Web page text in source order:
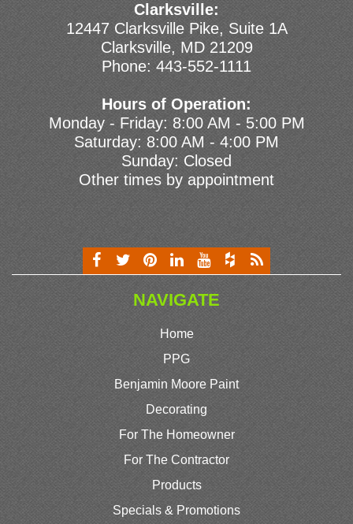
Clarksville:
12447 Clarksville Pike, Suite 1A
Clarksville, MD 21209
Phone: 443-552-1111
Hours of Operation:
Monday - Friday: 8:00 AM - 5:00 PM
Saturday: 8:00 AM - 4:00 PM
Sunday: Closed
Other times by appointment
NAVIGATE
Home
PPG
Benjamin Moore Paint
Decorating
For The Homeowner
For The Contractor
Products
Specials & Promotions

WHAT YOU WILL DO: All lines from the one with "Clarksville, MD 21209" through the end of the records need to be copied exactly, and no other lines.

ANSWER SECTION:
Clarksville, MD 21209
Phone: 443-552-1111
Hours of Operation:
Monday - Friday: 8:00 AM - 5:00 PM
Saturday: 8:00 AM - 4:00 PM
Sunday: Closed
Other times by appointment
NAVIGATE
Home
PPG
Benjamin Moore Paint
Decorating
For The Homeowner
For The Contractor
Products
Specials & Promotions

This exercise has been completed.